Building Blog Readership – An Evolving World

Building Blog Readership – An Evolving World

When I started this site in March, after I stopped working with Vario Creative, where I had previously been blogging, I expected that the same traffic building steps that had worked for me before would work here.  After 5 months, I can safely say, that’s not the case.

You see, when I started blogging at Vario, the important keys to getting readership were Technorati position and getting trackbacks from other sites.  In today’s world of sploggers and spammers, the trackback is dead, and Technorati is increasingly irrelevant.  In fact, now Google Blog Search is really the source for accurate linking information, so much so that WordPress has a feed of links from them in the blog dashboard.

My stats have been looking really good, upwards of 240 readers a day, but when you dive into them, you’d find that the majority of the traffic is coming from Google and is associated with an image of a shark eating someone.  It’s driveby traffic, they come into the site, and it’s one and done.  No long term readers, no comments, no added value.  Yesterday, Google realized the error of their ways and my image is no longer showing up in Image Search.  The Google well has run dry.

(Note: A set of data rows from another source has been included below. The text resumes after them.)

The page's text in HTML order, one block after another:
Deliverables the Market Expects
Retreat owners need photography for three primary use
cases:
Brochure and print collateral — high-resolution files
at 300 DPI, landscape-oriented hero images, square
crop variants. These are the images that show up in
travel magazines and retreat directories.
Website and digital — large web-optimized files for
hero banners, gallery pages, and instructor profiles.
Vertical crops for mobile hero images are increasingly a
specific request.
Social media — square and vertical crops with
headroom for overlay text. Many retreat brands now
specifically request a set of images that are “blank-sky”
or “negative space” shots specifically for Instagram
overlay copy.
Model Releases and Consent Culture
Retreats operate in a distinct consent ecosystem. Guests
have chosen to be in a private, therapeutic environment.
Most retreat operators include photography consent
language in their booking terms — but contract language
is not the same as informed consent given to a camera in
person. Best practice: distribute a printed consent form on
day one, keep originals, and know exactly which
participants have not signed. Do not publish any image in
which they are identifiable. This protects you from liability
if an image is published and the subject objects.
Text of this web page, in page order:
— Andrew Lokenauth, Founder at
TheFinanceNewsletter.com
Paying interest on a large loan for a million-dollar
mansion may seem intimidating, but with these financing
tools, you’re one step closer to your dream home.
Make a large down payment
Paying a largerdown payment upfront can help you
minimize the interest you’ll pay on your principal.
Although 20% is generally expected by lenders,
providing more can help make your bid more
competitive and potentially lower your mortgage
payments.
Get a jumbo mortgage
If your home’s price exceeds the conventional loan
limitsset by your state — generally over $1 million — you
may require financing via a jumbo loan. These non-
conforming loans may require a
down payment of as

So this begs the question, where too from here?  What I’ve decided is to do the same thing I had done on Cycling.com – an open field test, this time for building blog readership.  The metrics I am seeking:

  • Unique users are nice, but they’re a poor measure for success – This is gross tonnage statistics, and only the depth of visit statistic will be of any real interest.
  • Measure reader involvement – I want to make this more of a discussion.
  • Encouraging links – For a while I was getting really good links, such as BusinessWeek.com, Entrepreneur.com, but I haven’t seen much lately.

Action List

  • Content – I’ve been writing fairly compelling content, as always, but I think I need to look at creating more open calls to discussion.
  • Linking – I need to provide more links to people writing on the same issues I am writing.
  • Value – I need to find ways to provide better value to the reader.
  • Understand the Readership – In many ways, I’ve been writing for myself here.  Perhaps I should think more about what the market really desires.
  • To Develop Community, Use Community – I need to spend more time reading and commenting on other blogs in my sphere of influence.  Of course I will use my site in my signature.
  • Increase Post Volume – I’ve been slacking off, with only an average of 3 posts a week for a while.  Time to increase the number of interesting tidbits on which I comment.  Not every post needs to be a definitive guide on a subject.’
  • Social Networking – I’ve been doing social networking since 1995, so I guess I should be able to leverage it better than anyone.  I’m updating my Facebook account with posts, I post to Twitter when I have an important post, and generally leverage that aspect.  I do notice a bump when I post to Twitter, but it depends on the time of day, etc.  I worry about burning out my network there, so I try to only self-link a couple times a week.
  • More Community – I need to get more involved in communities where I’ll be in front of people whom this blog is written for.  That’s not the Reel-Time.com or Cycling.com crowd.  Luckily I have just such an opportunity coming up very, very soon.
  • Homepage Summaries – I’ve been posting full content to the homepage of the blog, hence I can’t tell when anyone dives in deeper, and it doesn’t really tell me what people are reading.  That’d going to change.  I also worry I’m getting slapped by our Google Overlords for having duplicate content.
  • Dive Deep into Google – I’m not liking what I see in my Google results.   I know this stuff backwards and forewards so I need spend some time doing SEO on my own site.  Right now, I know Google Webmaster is barking about problems with my Feedburner Rss feed.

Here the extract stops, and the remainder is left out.